Tuesday, July 07, 2009
Society for the Diffusion of Useful Ignorance
I quite enjoy this excerpt from Henry David Thoreau's essay Walking from The Portable Thoreau
We have heard of a Society for the Diffusion of Useful Knowledge. It is said that knowledge is power, and the like. Methinks there is equal need of a Society for the Diffusion of Useful Ignorance, what we will call Beautiful Knowledge, a knowledge useful in a higher sense: for what is most of our boasted so-called knowledge but a conceit that we know something, which robs us of the advantage of our actual ignorance?
What we call knowledge is often our positive ignorance; ignorance our negative knowledge.
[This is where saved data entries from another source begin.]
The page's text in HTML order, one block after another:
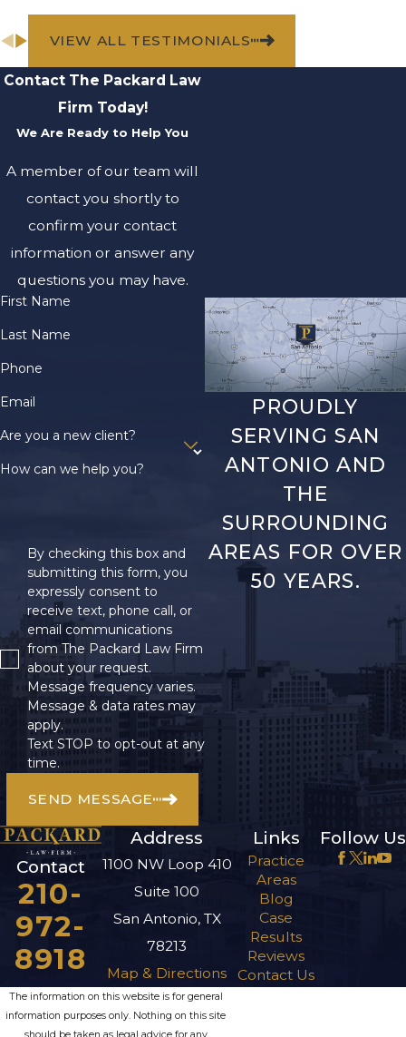
equipment.
owners have a
responsibility to
restrain and control
their animals.
occur, the owner
resulting injuries.
Proving
Negligence in
Liability Claim
Merely sustaining an
bears the burden of
proof in premises
liability cases, meaning
you are responsible
for demonstrating
that the property
owner’s negligence
caused your injuries.
This requires
including:
The owner owed
you a duty of care.
breached this duty
by failing to
maintain safe
The breach caused
the accident and
VIEW ALL TESTIMONIALS
Contact The Packard Law
Firm Today!
We Are Ready to Help You
A member of our team will
contact you shortly to
confirm your contact
information or answer any
questions you may have.
First Name
Last Name
Phone
Email
Are you a new client?
How can we help you?
By checking this box and
submitting this form, you
expressly consent to
receive text, phone call, or
email communications
from The Packard Law Firm
about your request.
Message frequency varies.
Message & data rates may
apply.
Text STOP to opt-out at any
time.
SEND MESSAGE
PROUDLY
SERVING SAN
ANTONIO AND
THE
SURROUNDING
AREAS FOR OVER
50 YEARS.
Contact
210-
972-
8918
Address
1100 NW Loop 410
Suite 100
San Antonio, TX
78213
Map & Directions
Links
Practice
Areas
Blog
Case
Results
Reviews
Contact Us
Follow Us
The information on this website is for general
information purposes only. Nothing on this site
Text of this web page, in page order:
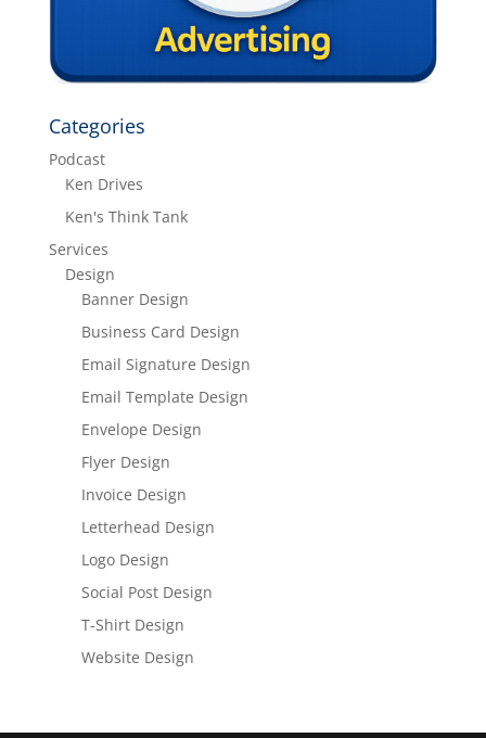
Categories
Podcast
Ken Drives
Ken's Think Tank
Services
Design
Banner Design
Business Card Design
Email Signature Design
Email Template Design
Envelope Design
Flyer Design
Invoice Design
Letterhead Design
Logo Design
Social Post Design
T-Shirt Design
Website Design
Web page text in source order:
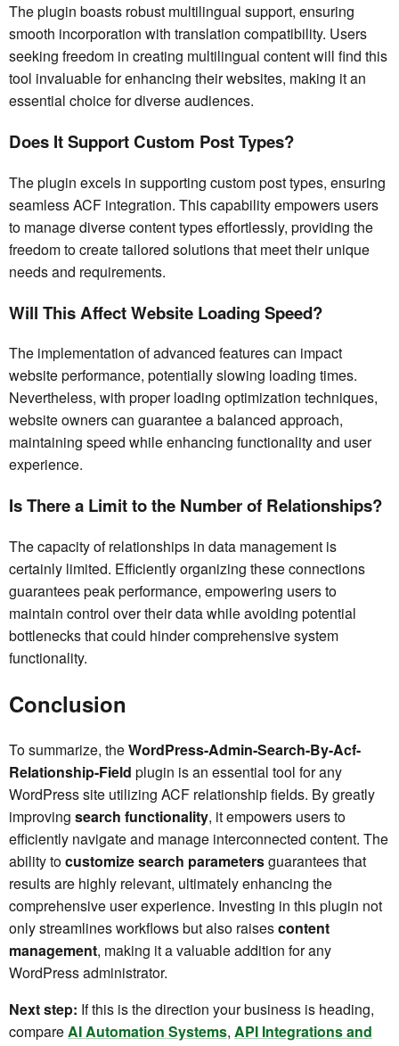
The plugin boasts robust multilingual support, ensuring
smooth incorporation with translation compatibility. Users
seeking freedom in creating multilingual content will find this
tool invaluable for enhancing their websites, making it an
essential choice for diverse audiences.
Does It Support Custom Post Types?
The plugin excels in supporting custom post types, ensuring
seamless ACF integration. This capability empowers users
to manage diverse content types effortlessly, providing the
freedom to create tailored solutions that meet their unique
needs and requirements.
Will This Affect Website Loading Speed?
The implementation of advanced features can impact
website performance, potentially slowing loading times.
Nevertheless, with proper loading optimization techniques,
website owners can guarantee a balanced approach,
maintaining speed while enhancing functionality and user
experience.
Is There a Limit to the Number of Relationships?
The capacity of relationships in data management is
certainly limited. Efficiently organizing these connections
guarantees peak performance, empowering users to
maintain control over their data while avoiding potential
bottlenecks that could hinder comprehensive system
functionality.
Conclusion
To summarize, theWordPress-Admin-Search-By-Acf-
Relationship-Field plugin is an essential tool for any
WordPress site utilizing ACF relationship fields. By greatly
improving search functionality, it empowers users to
efficiently navigate and manage interconnected content. The
ability tocustomize search parametersguarantees that
results are highly relevant, ultimately enhancing the
comprehensive user experience. Investing in this plugin not
only streamlines workflows but also raisescontent
management, making it a valuable addition for any
WordPress administrator.
Next step: If this is the direction your business is heading,
compare AI Automation Systems, API Integrations and
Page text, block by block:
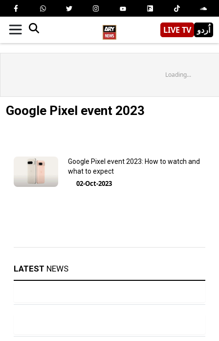
LIVE TV اُردو
Loading...
Google Pixel event 2023
Google Pixel event 2023: How to watch and
what to expect
02-Oct-2023
LATEST NEWS
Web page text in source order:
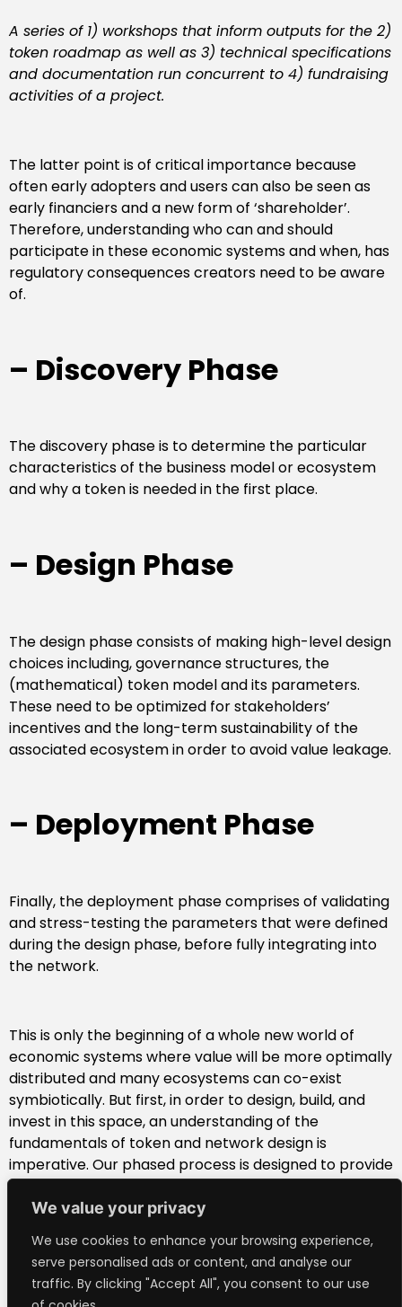
We value your privacy
We use cookies to enhance your browsing experience,
serve personalised ads or content, and analyse our
traffic. By clicking "Accept All", you consent to our use
A series of 1) workshops that inform outputs for the 2)
token roadmap as well as 3) technical specifications
and documentation run concurrent to 4) fundraising
activities of a project.
The latter point is of critical importance because
often early adopters and users can also be seen as
early financiers and a new form of ‘shareholder’.
Therefore, understanding who can and should
participate in these economic systems and when, has
regulatory consequences creators need to be aware
of.
– Discovery Phase
The discovery phase is to determine the particular
characteristics of the business model or ecosystem
and why a token is needed in the first place.
– Design Phase
The design phase consists of making high-level design
choices including, governance structures, the
(mathematical) token model and its parameters.
These need to be optimized for stakeholders’
incentives and the long-term sustainability of the
associated ecosystem in order to avoid value leakage.
– Deployment Phase
Finally, the deployment phase comprises of validating
and stress-testing the parameters that were defined
during the design phase, before fully integrating into
the network.
This is only the beginning of a whole new world of
economic systems where value will be more optimally
distributed and many ecosystems can co-exist
symbiotically. But first, in order to design, build, and
invest in this space, an understanding of the
fundamentals of token and network design is
imperative. Our phased process is designed to provide
a framework for beginners and an order of operations
for experts to help token teams stay focused and on
To learn more about our phased strategic process for
token ecosystem creation,download the full report.
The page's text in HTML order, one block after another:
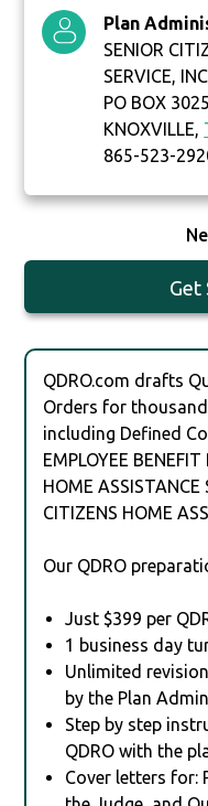
Plan
SENIOR
SERVICE,
PO BOX 3025
KNOXVILLE,
865-523-
QDRO.com drafts
Orders for
including Defined
EMPLOYEE
HOME ASSISTANCE
CITIZENS HOME
Our QDRO
Just $399 per
1 business day
Unlimited
by the Plan
Step by step
QDRO with the
Cover letters for:
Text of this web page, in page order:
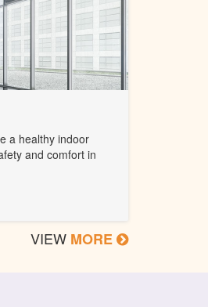
a healthy indoor
and comfort in
VIEW MORE
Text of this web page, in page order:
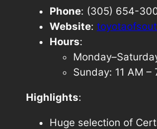
Phone: (305) 654-
Website:
Hours:
Sunday: 11 AM –
Highlights:
Huge selection of
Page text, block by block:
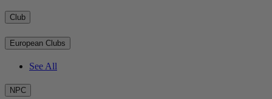
Club
European Clubs
See All
NPC

By long years of patient industry and reading of the newspapers-for what are the libraries of science but files of newspapers?-a man accumulates a myriad facts, lays them up in his memory, and then when in some spring of his life he saunters abroad into the Great Fields of thought, he, as it were, goes to grass like a horse and leaves all his hardness behind in the stable.
I would say to the Society for the Diffusion of Useful Knowledge, sometimes,go to grass. You have eaten hay long enough. The spring has come with it's green crop. The very cows are driven to their country pastures before the end of may; though I have heard of one unnatural farmer who kept his cow in the barn and fed her on hay all the year round. So, frequently, the Society for the Diffusion of Useful Knowledge treats it's cattle.
A man's ignorance sometimes is not only useful but beautiful-while his knowledge, so called, is oftentimes worse than useless, besides being ugly.
Which is the best man to deal with-he who knows nothing about a subject, and, what is extremely rare, knows that he knows nothing, or he who really knows something about it but thinks that he knows it all?